I'll need to think about how a cell's formula should be calculated from the master formula.

pmneve commented 9 years ago

Steven, Thanks! Sorry about the gigantic gist. I have work around for now (either use 1.13.2 or merge the summary sheet from xml dump using 1.13.2 that developers send me). Appreciate your taking up the mantle for roo! Take care pat

pmneve commented 9 years ago

Steven, have you been able to look at this? Just checking....

stevendaniels commented 9 years ago

I know it's been a while, but I have been working on a some internal changes that will address this and other issues (like the type-casting issues).

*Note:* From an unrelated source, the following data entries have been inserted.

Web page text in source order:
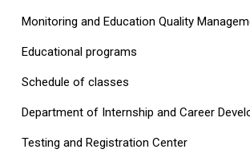
Monitoring and Education Quality
Educational programs
Schedule of classes
Department of Internship and Career
Testing and Registration Center
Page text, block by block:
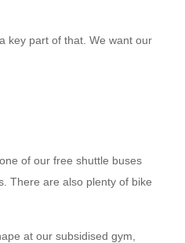
key part of that. We want our
of our free shuttle buses
There are also plenty of bike
at our subsidised gym,
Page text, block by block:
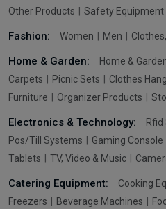
Other Products
Safety Equipment
Fashion: Women Men
Home & Garden: Home &
Carpets
Picnic Sets Clothes
Furniture
Organizer Products
Electronics & Technology:
Pos/Till Systems
Gaming Console
Tablets
TV, Video & Music
Catering Equipment: Cooking
Freezers
Beverage Machines
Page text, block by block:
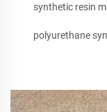
synthetic resin
polyurethane
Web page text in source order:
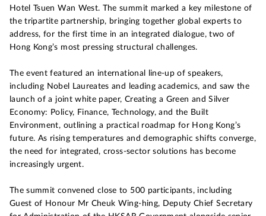
Hotel Tsuen Wan West. The summit marked a key milestone of
the tripartite partnership, bringing together global experts to
address, for the first time in an integrated dialogue, two of
Hong Kong’s most pressing structural challenges.
The event featured an international line-up of speakers,
including Nobel Laureates and leading academics, and saw the
launch of a joint white paper, Creating a Green and Silver
Economy: Policy, Finance, Technology, and the Built
Environment, outlining a practical roadmap for Hong Kong’s
future. As rising temperatures and demographic shifts converge,
the need for integrated, cross-sector solutions has become
increasingly urgent.
The summit convened close to 500 participants, including
Guest of Honour Mr Cheuk Wing-hing, Deputy Chief Secretary
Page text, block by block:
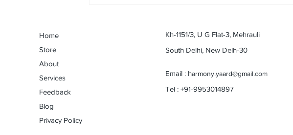
Home
Store
About
Services
Feedback
Blog
Privacy Policy
Kh-1151/3, U G Flat-3, Mehrauli
South Delhi, New Delh-30
Email : harmony.yaard@gmail.com
Tel : +91-9953014897
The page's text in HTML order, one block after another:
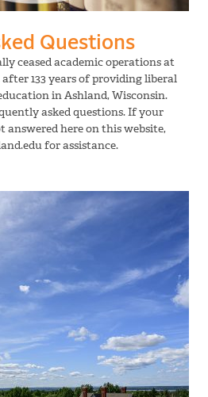
Questions
ceased academic operations at
after 133 years of providing liberal
in Ashland, Wisconsin.
asked questions. If your
answered here on this website,
for assistance.
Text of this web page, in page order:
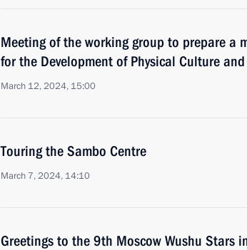
Meeting of the working group to prepare a
for the Development of Physical Culture
March 12, 2024, 15:00
Touring the Sambo Centre
March 7, 2024, 14:10
Greetings to the 9th Moscow Wushu Stars
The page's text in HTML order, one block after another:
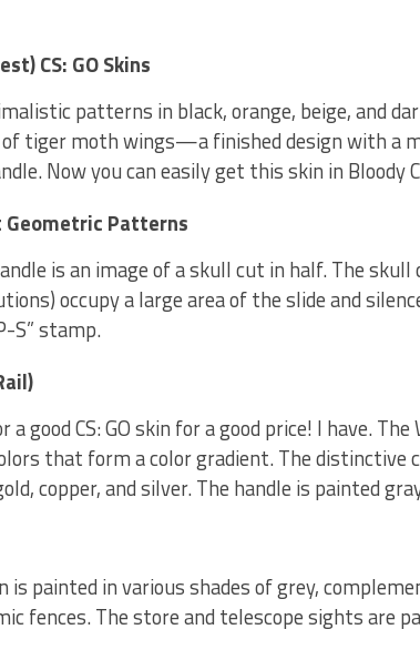
CS: GO Skins
patterns in black, orange, beige, and
of tiger moth wings—a finished design with a
Now you can easily get this skin in Bloody
Geometric Patterns
is an image of a skull cut in half. The
occupy a large area of ​​the slide and
S” stamp.
good CS: GO skin for a good price! I have. The
that form a color gradient. The distinctive
copper, and silver. The handle is painted
is painted in various shades of grey,
fences. The store and telescope sights are
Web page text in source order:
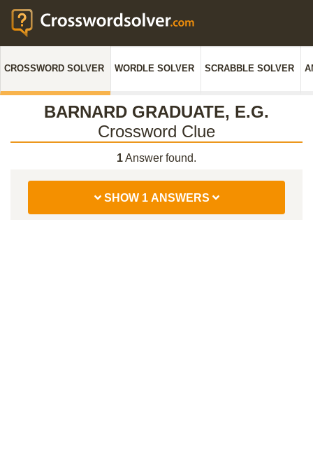
CROSSWORD SOLVER WORDLE SOLVER SCRABBLE SOLVER
BARNARD GRADUATE, E.G.
Crossword Clue
1Answer found.
SHOW 1 ANSWERS
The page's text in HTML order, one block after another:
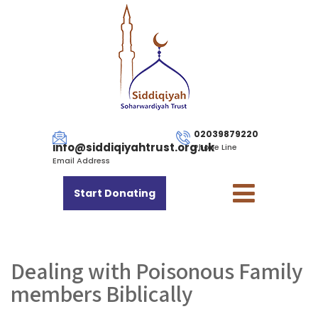
info@siddiqiyahtrust.org.uk
Email Address
02039879220
Phone Line
Start Donating
Dealing with Poisonous Family
members Biblically
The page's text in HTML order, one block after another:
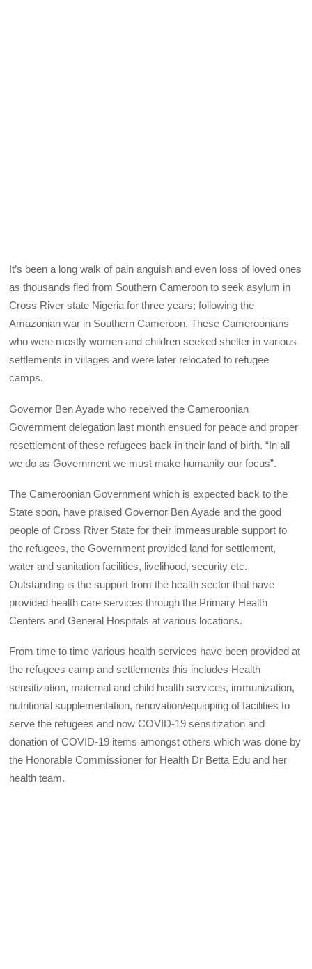
It’s been a long walk of pain anguish and even loss of loved ones
as thousands fled from Southern Cameroon to seek asylum in
Cross River state Nigeria for three years; following the
Amazonian war in Southern Cameroon. These Cameroonians
who were mostly women and children seeked shelter in various
settlements in villages and were later relocated to refugee
camps.
Governor Ben Ayade who received the Cameroonian
Government delegation last month ensued for peace and proper
resettlement of these refugees back in their land of birth. “In all
we do as Government we must make humanity our focus”.
The Cameroonian Government which is expected back to the
State soon, have praised Governor Ben Ayade and the good
people of Cross River State for their immeasurable support to
the refugees, the Government provided land for settlement,
water and sanitation facilities, livelihood, security etc.
Outstanding is the support from the health sector that have
provided health care services through the Primary Health
Centers and General Hospitals at various locations.
From time to time various health services have been provided at
the refugees camp and settlements this includes Health
sensitization, maternal and child health services, immunization,
nutritional supplementation, renovation/equipping of facilities to
serve the refugees and now COVID-19 sensitization and
donation of COVID-19 items amongst others which was done by
the Honorable Commissioner for Health Dr Betta Edu and her
health team.
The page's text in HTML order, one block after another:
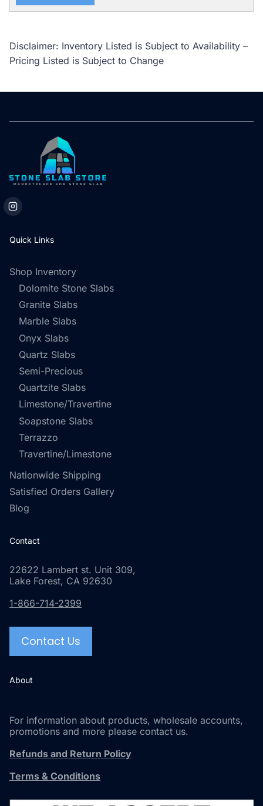
Disclaimer: Inventory Listed is Subject to Availability –
Pricing Listed is Subject to Change
Quick Links
Shop Inventory
Dolomite Stone Slabs
Granite Slabs
Marble Slabs
Onyx Slabs
Quartz Slabs
Semi-Precious
Quartzite Slabs
Limestone/Travertine
Soapstone Slabs
Terrazzo
Travertine/Limestone
Nationwide Shipping
Satisfied Orders Gallery
Blog
Contact
22622 Lambert st. Unit 309,
Lake Forest, CA 92630
1-866-714-2399
Contact Us
About
For information about products, wholesale accounts,
promotions and more please contact us.
Refunds and Return Policy
Terms & Conditions
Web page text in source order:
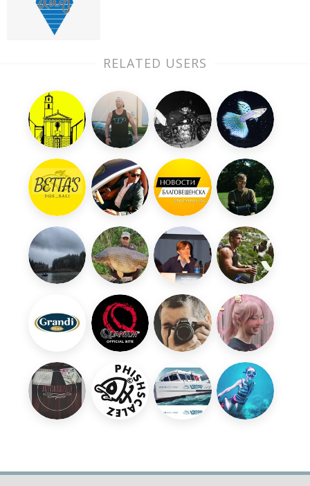
RELATED USERS
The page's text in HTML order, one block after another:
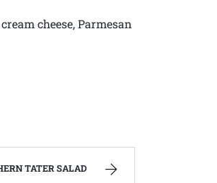
cheese, Parmesan
TATER SALAD
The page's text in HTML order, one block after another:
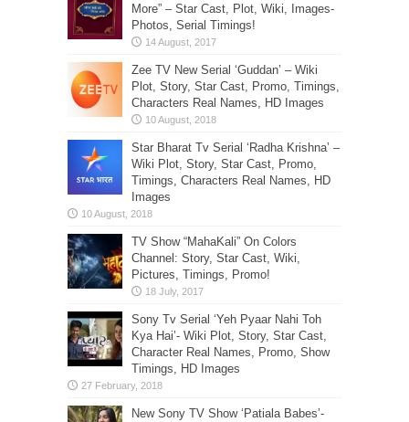
More” – Star Cast, Plot, Wiki, Images-
Photos, Serial Timings!
Zee TV New Serial ‘Guddan’ – Wiki
Plot, Story, Star Cast, Promo, Timings,
Characters Real Names, HD Images
Star Bharat Tv Serial ‘Radha Krishna’ –
Wiki Plot, Story, Star Cast, Promo,
Timings, Characters Real Names, HD
Images
TV Show “MahaKali” On Colors
Channel: Story, Star Cast, Wiki,
Pictures, Timings, Promo!
Sony Tv Serial ‘Yeh Pyaar Nahi Toh
Kya Hai’- Wiki Plot, Story, Star Cast,
Character Real Names, Promo, Show
Timings, HD Images
New Sony TV Show ‘Patiala Babes’-

pmneve commented 9 years ago

Not a problem!

pmneve commented 9 years ago

@stevendaniels Have been using 2.1.1 and some formulas (SUMIF, COUNTIF, and COUNTIFS) seem to work fine. But IF, as in "IF(B3>0,(D3/B3)*100,0)", doesn't make the cut...

Keep up the great work! pat

pmneve commented 9 years ago

(That gist I sent in May was down from 55,000 lines of xml with the full data)

stevendaniels commented 8 years ago

Thanks. I'll take another look and see what I can find.

pmneve commented 8 years ago

Still having the issue with 2.3.2. Am going to try your .to_xml method and see what happens there.

pmneve commented 7 years ago

Have left the project where I used the xml for version control of data repositories in Excel but still look forward to this enhancement. Once again, THANK YOU! for taking on Roo. You've done a superb job!